Let $\mathbb{E}_n$ be the expectation of the product of lengths of the fragments.
Simulations suggest that $\mathbb{E}_n=\prod\limits_{k=n}^{2n-1}\frac1k$. For example, $\mathbb{E}_5=\frac{1}{5\cdot6\cdot7\cdot8\cdot9}$.
This is an elegant result, so I suspect there is an intuitive explanation, but it eludes me.
Is there an intuitive explanation for $\mathbb{E}_n=\prod\limits_{k=n}^{2n-1}\frac1k$ ?
My thoughts:
I have only been able to prove the result for $n=2$ and $n=3$, and my proofs are not intuitive.
$\color{red}{n=2}$:
Hold the stick horizontally.
Let the distance of the random point from the left end be $x$.
$$\mathbb{E}_2=\int_0^1x(1-x)\mathrm dx=\frac16=\prod\limits_{k=2}^{2(2)-1}\frac1k$$
$\color{red}{n=3}$:
Hold the stick horizontally.
Let the distance of the 1st chosen point from the left end be $x$.
Let the distance of the 2nd chosen point from the left end be $y$.
(We make no assumption about which of $x$ and $y$ is greater.)
For a fixed $x$ value, the expectation of the product of fragment lengths is $$P(y<x)\times\int_0^xy(x-y)(1-x)\mathrm dy+P(y>x)\times\int_x^1x(y-x)(1-y)\mathrm dy$$
where $P(y<x)=x$ and $P(y>x)=1-x$.
Then we integrate this expectation from $x=0$ to $x=1$:
$$\mathbb{E}_3=\int_0^1\left(x\int_0^xy(x-y)(1-x)\mathrm dy+(1-x)\int_x^1x(y-x)(1-y)\mathrm dy\right)\mathrm dx=\frac{1}{60}=\prod\limits_{k=3}^{2(3)-1}\frac1k$$
Context:
I recently answered a question involving products of lengths of random line segments. That made me think of this question.
Best Answer
You first pick $n-1$ random points which splits the interval $[0,1]$ into $n$ segments $U_1,\ldots,U_n$ of lengths $L_i=|U_i|$. You wish to compute the expected value $\mu=E[L_1\cdots L_n]$. We can assume the segments $U_i$ are sorted in increasing order, although that doesn't really matter.
Next, similarly pick $n$ points $X_1,\ldots,X_n$ randomly in $[0,1]$. The probability that $X_i\in U_i$ is $L_i$, and since the $X_i$ are picked independently, the probability that $X_i\in U_i$ for all $i$ equals $\mu=E[L_1\cdots L_n]$.

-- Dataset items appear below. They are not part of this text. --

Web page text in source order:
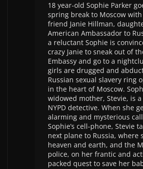
18 year-old Sophie Parker
spring break to Moscow
friend Janie Hillman,
American Ambassador to
a reluctant Sophie is
crazy Janie to sneak out of
Embassy and go to a
girls are drugged and
Russian sexual slavery ring
in the heart of Moscow.
widowed mother, Stevie, is
NYPD detective. When she
alarming and mysterious
Sophie’s cell-phone, Stevie
next plane to Russia, where
heaven and earth, and the
police, on her frantic and
packed quest to save her
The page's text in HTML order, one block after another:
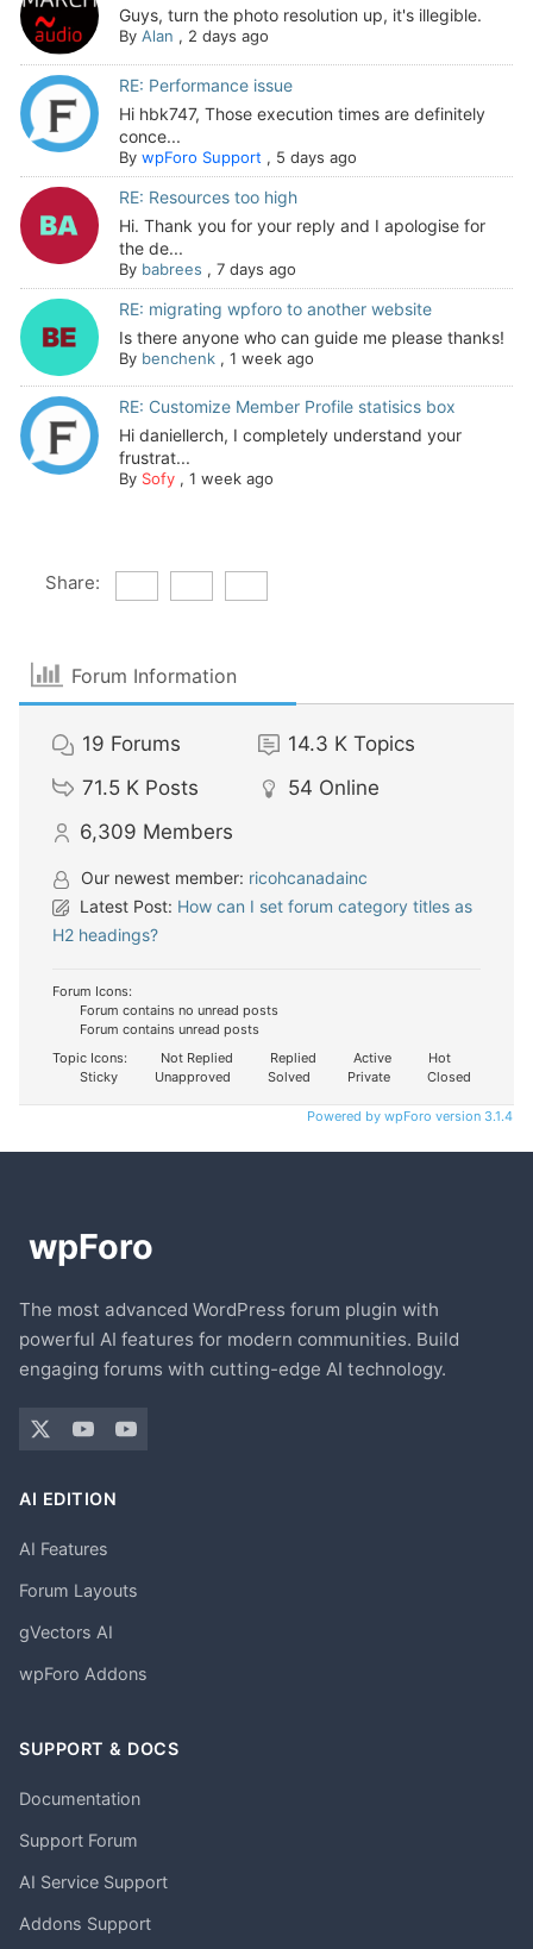
Guys, turn the photo resolution up, it's illegible.
By Alan , 2 days ago
RE: Performance issue
Hi hbk747, Those execution times are definitely
conce...
By wpForo Support , 5 days ago
RE: Resources too high
Hi. Thank you for your reply and I apologise for
the de...
By babrees , 7 days ago
RE: migrating wpforo to another website
Is there anyone who can guide me please thanks!
By benchenk, 1 week ago
RE: Customize Member Profile statisics box
Hi daniellerch, I completely understand your
frustrat...
By Sofy, 1 week ago
Share:
Forum Information
19 Forums 14.3 K Topics
71.5 K Posts 54 Online
6,309 Members
Our newest member: ricohcanadainc
Latest Post: How can I set forum category titles as
H2 headings?
Forum Icons:
Forum contains no unread posts
Forum contains unread posts
Topic Icons:
Not Replied Replied Active
Hot
Sticky
Unapproved Solved Private Closed
Powered by wpForo version 3.1.4
The most advanced WordPress forum plugin with
powerful AI features for modern communities. Build
engaging forums with cutting-edge AI technology.
AI EDITION
AI Features
Forum Layouts
gVectors AI
wpForo Addons
SUPPORT & DOCS
Documentation
Support Forum
AI Service Support
Addons Support
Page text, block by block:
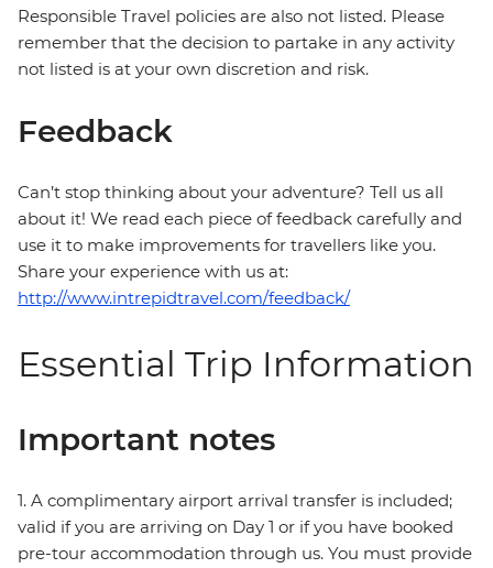
Responsible Travel policies are also not listed. Please
remember that the decision to partake in any activity
not listed is at your own discretion and risk.
Feedback
Can’t stop thinking about your adventure? Tell us all
about it! We read each piece of feedback carefully and
use it to make improvements for travellers like you.
Share your experience with us at:
http://www.intrepidtravel.com/feedback/
Essential Trip Information
Important notes
1. A complimentary airport arrival transfer is included;
valid if you are arriving on Day 1 or if you have booked
pre-tour accommodation through us. You must provide
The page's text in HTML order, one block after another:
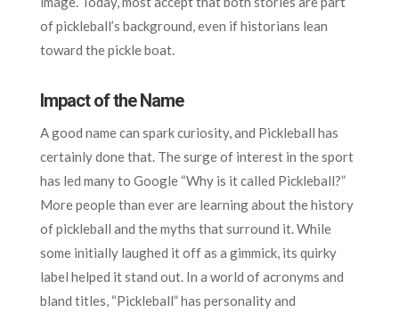
of pickleball’s background, even if historians lean
toward the pickle boat.
Impact of the Name
A good name can spark curiosity, and Pickleball has
certainly done that. The surge of interest in the sport
has led many to Google “Why is it called Pickleball?”
More people than ever are learning about the history
of pickleball and the myths that surround it. While
some initially laughed it off as a gimmick, its quirky
label helped it stand out. In a world of acronyms and
bland titles, “Pickleball” has personality and
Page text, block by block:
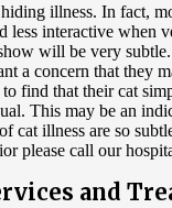
illness. In fact,
less interactive when
will be very
a concern that they
find that their cat
This may be an
cat illness are so
please call our
and

The above is the same as first picking $2n-1$ points randomly, and then selecting at random the $n$ points $X_1,\ldots,X_n$ from these. The remaining $n-1$ points split the interval into segments $U_i$, and the probability that $X_i\in U_i$ for all $i$ is the same as the points $X_1,\ldots,X_n$ being every second point out of the $2n-1$ in increasing order starting at the lowest. The probability of this, ie of $X_i$ being $n$ specific points out of the $2n-1$ picked in increasing order, is $$ \mu=\frac{1}{\binom{2n-1}{n}\cdot n!}=\frac{1}{(2n-1)\cdots n}. $$